Trimagisches Kino für Potter-Fans
18. November 2005
Einsam kämpft sich ein Taucher durch eine gigantische Unterwasserwelt; vorbei an modernden Stümpfen, die sich aus grünlich-braunem Grund erheben. Durch die schaurig-schönen Schluchten des schottischen Hochlandes erstreckt sich ein nebelumwobenes, finsteres Labyrinth, dessen Äste sich gierig um den Hindurchhastenden zu schlingen suchen. Der schwarzhaarige Titelheld fällt schreiend kopfüber in die Tiefe; nur knapp ist er vorher einem feuerspeienden Drachen von 13 Metern Länge entkommen. Totenköpfe tauchen auf - als Maske, als giftgrünes Trugbild der Luft.
In diesem Szenario scheint eine der vertrauenswürdigsten Personen ein freakiger Lehrer, der statt seines rechten Sehorgans ein goldumrandetes Glasauge trägt: Der vierte Harry-Potter-Film setzt deutliche andere Grusel-Maßstäbe als seine drei Vorläufer.
Thriller statt Kinderfilm
Regie führte mit Mike Newell, zu dessen bekanntesten Leinwandstreifen "Vier Hochzeiten und ein Todesfall" gehört, erstmals ein Brite. In "Harry Potter und der Feuerkelch" kombiniert er Thriller, Komödie und Märchen, wobei die Thriller-Elemente entsprechend der literarischen Vorlage überwiegen. Spannend waren die Verfilmungen der Romane Joanne K. Rowlings bislang zwar immer - doch sie blieben stets kindgerecht. Damit dürfte nun aus Sicht mancher Pädagogen endgültig Schluss sein. Kinder unter 12 Jahren werden deshalb nur in Begleitung von Erwachsenen zur Vorstellung zugelassen.
Im märchenhaften Magierinternat findet nämlich dieses Jahr das spektakuläre "Trimagische Turnier" statt. Aus Frankreich und Bulgarien sind junge Hexen und Zauberer angereist. Die besten und tapfersten von ihnen dürfen mit Hogwarts-Schülern um den Siegespokal, den Feuerkelch, ringen.

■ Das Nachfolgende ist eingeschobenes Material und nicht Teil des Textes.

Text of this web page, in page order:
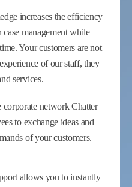
increases the efficiency
management while
Your customers are not
of our staff, they
services.
corporate network Chatter
to exchange ideas and
of your customers.
allows you to instantly
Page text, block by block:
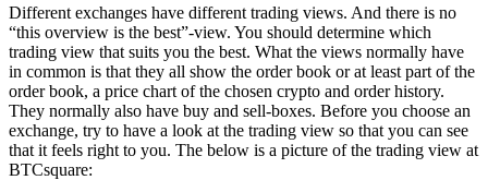
Different exchanges have different trading views. And there is no
“this overview is the best”-view. You should determine which
trading view that suits you the best. What the views normally have
in common is that they all show the order book or at least part of the
order book, a price chart of the chosen crypto and order history.
They normally also have buy and sell-boxes. Before you choose an
exchange, try to have a look at the trading view so that you can see
that it feels right to you. The below is a picture of the trading view at
BTCsquare:
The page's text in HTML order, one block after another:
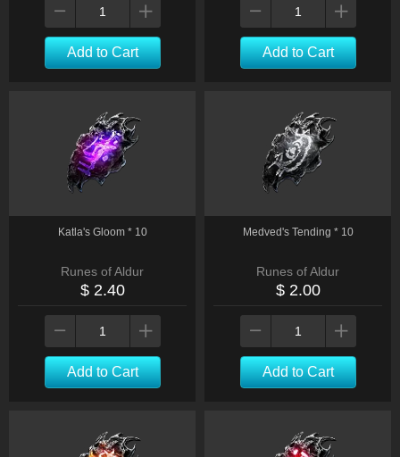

Lebensbedrohlich ist dieser Wettstreit und wurde daher seit über 100 Jahren nicht mehr ausgetragen. Nun scheinen ihn schwarze Zauberer für ihre Zwecke beeinflussen zu wollen. Was im Film das Leben eines Zauberlehrlings fordert, war auch im wirklichen Leben für die Darsteller kein Zuckerschlecken. Einige der Stunts seien "ein bisschen unheimlich" gewesen, gibt Hauptdarsteller Daniel Radcliffe durchaus zu. Dennoch ließ der 16-Jährige es sich nicht nehmen, fast jede der atemberaubenden Szenen selbst zu spielen. Manche, so sagt er, haben ihm auch richtig Spaß gemacht - etwa der Kampf mit dem "ungarischen Hornschwanz", dem Drachen. Mit höchster Sorgfalt war das aus Urzeiten erweckte Biest durchkonstruiert worden. Der Flammenwerfer in seinem Rachen hat immerhin eine Reichweite von zehn Metern.
Das Antlitz des Bösen
Für Grusel und Schrecken sorgt in guter Potter-Tradition der dunkle Lord Voldemort. In einem Schwebezustand zwischen Leben und Tod hat er bislang nur als grässlicher Schatten einer schwarzen Seele existiert. Nun verleiht ihm Ralph Fiennes ("Der englische Patient") erstmals Gesichtszüge. Den kahlen Schädel umspannt wächserne Haut. Die Nase wurde am Computer abgeflacht und geschlitzt, was dem schlangenhaften Wesen der Figur entspricht. Subtiler als nur durch Zähneknirschen und Geifer habe er das absolut Böse inszenieren wollen, beschreibt der Schauspieler: "Voldemorts Bösartigkeit entsteht aus Angst, Frust und Unglück. Als Kind war er unerwünscht. Da ist die Ursache seiner Wut, seiner Eifersucht, seines Hasses zu suchen."
Potter, der als kleines Kind auf unerklärliche Art den Todesfluch des schwarzen Zauberers überlebte, stellt sich erneut der Auseinandersetzung mit seinem schlimmsten Kontrahenten. Unterstützt wird er dabei nicht nur von seinen Freunden Ron (Rupert Grint, 17) und Hermine (Emma Watson, 15), sondern auch vom Schulleiter Albus Dumbledore (Sir Michael Gambon).
Ein Jahr lang war das Team mit den Dreharbeiten beschäftigt; im März 2005 fiel die letzte Klappe. Abseits der Leavesden Studios im englischen Hertfordshire boten unter anderem die Oxford University und das schottische Glen Nevis authentische Orte für die Aufnahmen.